___ Record set
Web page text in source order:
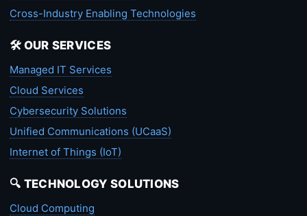
Cross-Industry Enabling Technologies
🛠️ OUR SERVICES
Managed IT Services
Cloud Services
Cybersecurity Solutions
Unified Communications (UCaaS)
Internet of Things (IoT)
🔍 TECHNOLOGY SOLUTIONS
Cloud Computing
______
An exact, image-free transcription of all the records above is needed.

Web page text in source order:
Cross-Industry Enabling Technologies
🛠️ OUR SERVICES
Managed IT Services
Cloud Services
Cybersecurity Solutions
Unified Communications (UCaaS)
Internet of Things (IoT)
🔍 TECHNOLOGY SOLUTIONS
Cloud Computing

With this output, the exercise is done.